I've used the jingle bells on the doorknob with a few fosters and had really good success. Some of them catch on too well and "ring" just to go outside, but after a few days the novelty wears off. 

If you are taking him out when he bites at you now, you'll have to work on breaking that habit while also teaching him something new. Actually, having something new may help with getting rid of the old! Have you noticed if he is already on an internal schedule for peeing and pooping? Try to figure out his schedule and whenever you can, beat him to the punch (or bite in this case) and take him out before he gets too wound up. 

Good luck - I'm sure it's no fun to have a 70 pound spinning top full of pee trying to get out the door.


----------



## GSDOwner2008 (Jan 19, 2008)

mychance is right, if you want him to stop biting you when he wants to go out, don't take him out when he bites you, that way he won't keep doing it. These dogs are smart, if biting you makes you take him out, he's going to keep doing it.

What you could is what I do:

Everytime they eat or drink, 20-30 minutes they go potty( or they hold it, or they let me know when) When they wake up from being asleep, they go potty. Excessive sniffing is a great indicator of needing to go. 
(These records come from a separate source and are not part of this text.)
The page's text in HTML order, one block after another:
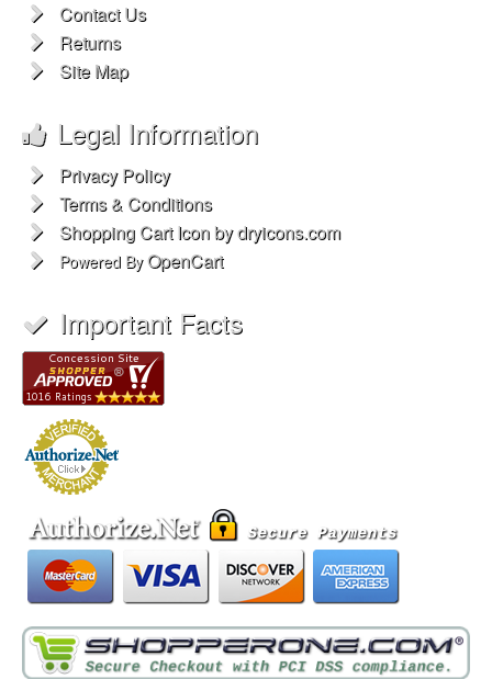
Contact Us
Returns
Site Map
Legal Information
Privacy Policy
Terms & Conditions
Shopping Cart Icon by dryicons.com
Powered By OpenCart
Important Facts
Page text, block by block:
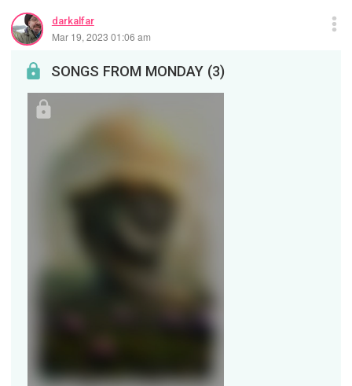
darkalfar
Mar 19, 2023 01:06 am
SONGS FROM MONDAY (3)

Once the dog is out there, say "Go ---" (whatever word you use, potty, busy, whatever) That way, when they are inside, they associate that word with that action. As this progresses, you can ask the dog "You need to go ---" and the dog should tilt is head, which for mine means they have to go.


----------



## SLisemby (Nov 16, 2005)

a follow up question: how do you teach your dog to ring the bell to go out & potty?


----------



## mychance (Oct 22, 2007)

I found a post here with tips. I honestly can't remember which section - maybe with the puppy stuff? 

We don't have a fenced yard so I had to keep a short lead on Duke all the time until he caught on. My problem was that he would just stare at the door when he needed to go out. He had an intense stare, but I still couldn't hear it from the other room.
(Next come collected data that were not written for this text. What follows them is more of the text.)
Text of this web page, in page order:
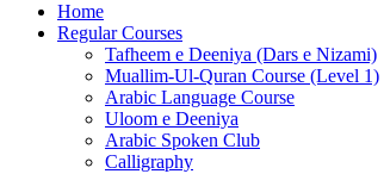
Home
Regular Courses
Tafheem e Deeniya (Dars e Nizami)
Muallim-Ul-Quran Course (Level 1)
Arabic Language Course
Uloom e Deeniya
Arabic Spoken Club
Calligraphy
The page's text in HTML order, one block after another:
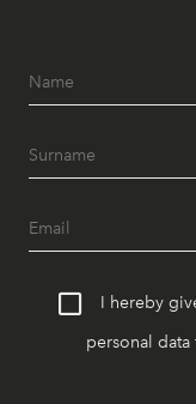
I hereby
personal
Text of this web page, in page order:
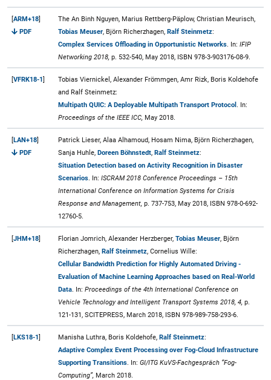
[ARM+18]
PDF
The An Binh Nguyen, Marius Rettberg-Päplow, Christian Meurisch,
Tobias Meuser, Björn Richerzhagen, Ralf Steinmetz:
Complex Services Offloading in Opportunistic Networks . In: IFIP
Networking 2018, p. 532-540, May 2018, ISBN 978-3-903176-08-9.
[VFRK18-1]
Tobias Viernickel, Alexander Frömmgen, Amr Rizk, Boris Koldehofe
and Ralf Steinmetz:
Multipath QUIC: A Deployable Multipath Transport Protocol
. In:
Proceedings of the IEEE ICC, May 2018.
[LAN+18]
PDF
Patrick Lieser, Alaa Alhamoud, Hosam Nima, Björn Richerzhagen,
Sanja Huhle, Doreen Böhnstedt, Ralf Steinmetz:
Situation Detection based on Activity Recognition in Disaster
Scenarios . In: ISCRAM 2018 Conference Proceedings – 15th
International Conference on Information Systems for Crisis
Response and Management, p. 737-753, May 2018, ISBN 978-0-692-
12760-5.
[JHM+18] Florian Jomrich, Alexander Herzberger, Tobias Meuser, Björn
Richerzhagen, Ralf Steinmetz, Cornelius Wille:
Cellular Bandwidth Prediction for Highly Automated Driving -
Evaluation of Machine Learning Approaches based on Real-World
Data . In: Proceedings of the 4th International Conference on
Vehicle Technology and Intelligent Transport Systems 2018, 4, p.
121-131, SCITEPRESS, March 2018, ISBN 978-989-758-293-6.
[LKS18-1] Manisha Luthra, Boris Koldehofe, Ralf Steinmetz:
Adaptive Complex Event Processing over Fog-Cloud Infrastructure
Supporting Transitions . In: GI/ITG KuVS-Fachgespräch “Fog-
Computing”, March 2018.

I used special treats (stuff I wouldn't normally give them - hot dog, bits of roast, etc) and I held the treat as close to the bell as I could without me accidentally ringing the bell. He'd come for the treat, bump the bell, and I'd open the door. He caught on to that really fast. Then I just held the treat while standing near the door and waited for him to bump into the bell. Eventually the treats were every other time, every few times, etc. but we went out every time the bell rang. 

He LOVED to be outside so I had to train myself not to let him play or wander if we went out because he rang the bell. He hammed it up for a few days and I felt like I was up & down every 2 minutes, but once I figured out that I needed to just walk to his pee-spot and stand it got boring for him and then he did just ring to go out,


----------



## caview (Jun 30, 2008)

Sorry, Jill, I am not clear how this training was to ring the bell to go potty instead of ring the bell when Ward wanted to have a treat and go out?
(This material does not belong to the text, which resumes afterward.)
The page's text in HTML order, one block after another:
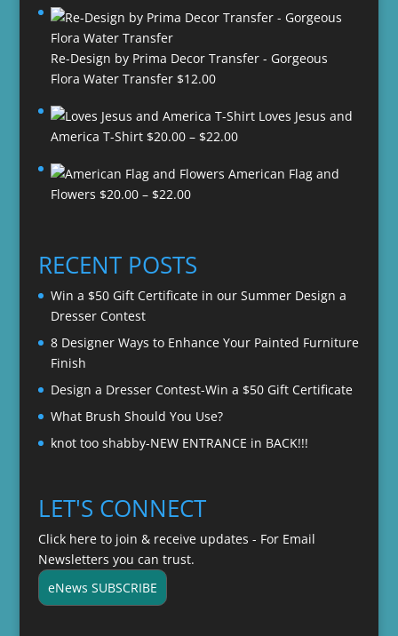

How did you help him associate bell ringing with going potty?


----------



## ceardach (Apr 11, 2008)

I never allow Taedyn to go out a door without sitting and staying first. She sits, I open the door, and she stays until I tell her she can go. Over time you expect more and more calmness before releasing them outside. It took me a few weeks of persistently enforcing this policy, but now she follows it all the time without trouble.

This eliminated her hyper excitedness, door rushing, barking, whining, etc, when she realized she would be going out. It is also an extra protection against her running outside. If a door is open, she will run out but it's too "weird" for her, so she runs back in and sits and waits for me.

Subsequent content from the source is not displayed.